Toddler stricken with parasite


PRINCE ALBERT — Health officials in Prince Albert plan to meet with area day-care providers after a toddler became sick with the same parasites currently plaguing the city’s drinking water supply.

The toddler is the first to test positive for giardia since the parasites were found in the city’s drinking water earlier this month. The city has been under an emergency boil-water order since Feb. 7 after tests confirmed low levels of both giardia and cryptosporidium in the water.

The city had previously issued a boil-water advisory after a broken valve at the Prince Albert water treatment plant caused untreated river water to seep into the main waterline.

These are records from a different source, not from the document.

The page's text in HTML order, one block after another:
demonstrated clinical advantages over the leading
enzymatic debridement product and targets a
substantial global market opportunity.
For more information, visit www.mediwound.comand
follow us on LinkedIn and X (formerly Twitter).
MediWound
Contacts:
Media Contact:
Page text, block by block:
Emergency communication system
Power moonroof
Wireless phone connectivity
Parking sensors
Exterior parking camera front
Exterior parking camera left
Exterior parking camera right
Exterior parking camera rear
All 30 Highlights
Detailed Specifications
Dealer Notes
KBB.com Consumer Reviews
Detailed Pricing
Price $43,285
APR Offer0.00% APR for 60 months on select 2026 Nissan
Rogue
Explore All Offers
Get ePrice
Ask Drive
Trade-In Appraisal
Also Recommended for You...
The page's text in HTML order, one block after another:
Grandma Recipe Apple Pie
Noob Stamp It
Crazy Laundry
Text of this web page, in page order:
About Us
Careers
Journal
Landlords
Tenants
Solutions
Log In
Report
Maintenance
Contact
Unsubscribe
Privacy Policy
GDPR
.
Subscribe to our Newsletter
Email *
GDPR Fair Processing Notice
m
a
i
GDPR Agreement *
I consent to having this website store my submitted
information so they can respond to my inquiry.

Dr. James Irvine, acting medical-health officer for the Prince Albert Parkland Health Region, said Friday that health officials cannot directly link the toddler’s illness to the city’s contaminated water. Still, health officials have talked with a day care the child attended to ensure proper sanitation procedures are being followed and plan to contact other day cares in the city as well.

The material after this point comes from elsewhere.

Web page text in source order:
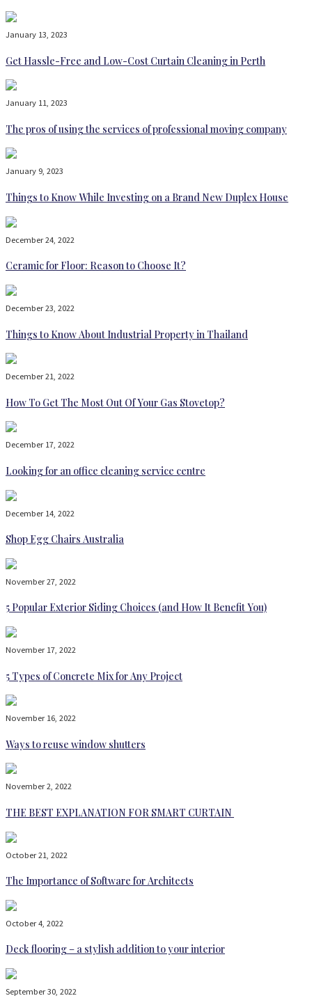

Giardia is a common parasite in water, Irvine added, and can be found in lakes and rivers, or spread between individuals. It is also possible that some people who have giardia never feel any symptoms, he said.

“It is almost impossible to directly relate it to the water supply,” Irvine said Friday. “There are a variety of different risk factors … so, periodically finding a few cases, it’s not something that we would be concerned with the water supply.”

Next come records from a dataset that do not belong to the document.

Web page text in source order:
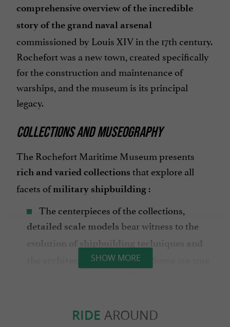
comprehensive overview of the incredible
story of the grand naval arsenal
commissioned by Louis XIV in the 17th century.
Rochefort was a new town, created specifically
for the construction and maintenance of
warships, and the museum is its principal
legacy.
COLLECTIONS AND MUSEOGRAPHY
The Rochefort Maritime Museum presents
rich and varied collections that explore all
facets ofmilitary shipbuilding :
The centerpieces of the collections,
detailed scale models bear witness to the
evolution of shipbuilding techniques and
the architecture of warships
Shipwrights' tools
navigational
and other onboard equipment
SHOW MORE
RIDE AROUND
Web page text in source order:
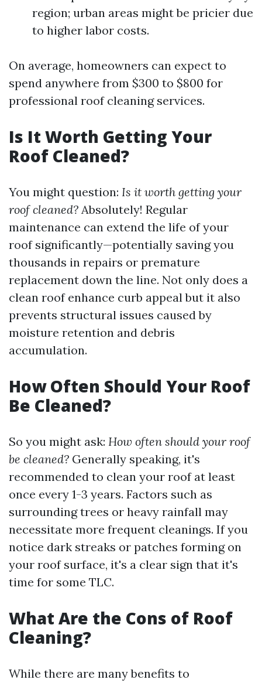
region; urban areas might be pricier due
to higher labor costs.
On average, homeowners can expect to
spend anywhere from $300 to $800 for
professional roof cleaning services.
Is It Worth Getting Your
Roof Cleaned?
You might question: Is it worth getting your
roof cleaned? Absolutely! Regular
maintenance can extend the life of your
roof significantly—potentially saving you
thousands in repairs or premature
replacement down the line. Not only does a
clean roof enhance curb appeal but it also
prevents structural issues caused by
moisture retention and debris
accumulation.
How Often Should Your Roof
Be Cleaned?
So you might ask: How often should your roof
be cleaned? Generally speaking, it's
recommended to clean your roof at least
once every 1-3 years. Factors such as
surrounding trees or heavy rainfall may
necessitate more frequent cleanings. If you
notice dark streaks or patches forming on
your roof surface, it's a clear sign that it's
time for some TLC.
What Are the Cons of Roof
Cleaning?
While there are many benefits to

More than 140 tests have been completed since the boil-water order was issued. There were 120 positive tests for giardia across the province in 2011, Irvine said.

“If we’re doing lots of tests, we’re bound to find some giardia in there,” he said of the recent positive result. “So it’s not unexpected.”

Meanwhile, the city is continuing with a plan to clean local reservoirs and flush water lines. Divers are expected to begin cleaning the city’s two smaller reservoirs on Monday.

Results of testing done earlier this week show no parasites in the water, the city said.

The boil-water order has been causing headaches for local business owners who have been buying bottled water to insure their customers’ safety.

Public health officials visited local businesses to ensure their systems complied with health regulations soon after the order was issued.

David Culbert, the owner and manager at Chicken Chef in Prince Albert said his isn’t the only business that has had to stop providing fountain drinks due to contaminated water. Culbert has been providing canned drinks and bottled water to customers but said the additional stock is costing more.

Culbert says he has already spent several hundred dollars on bottled drinks while canisters of fountain pop sit unused.

“We can’t operate normally … it’s just a headache from a business standpoint,” he said.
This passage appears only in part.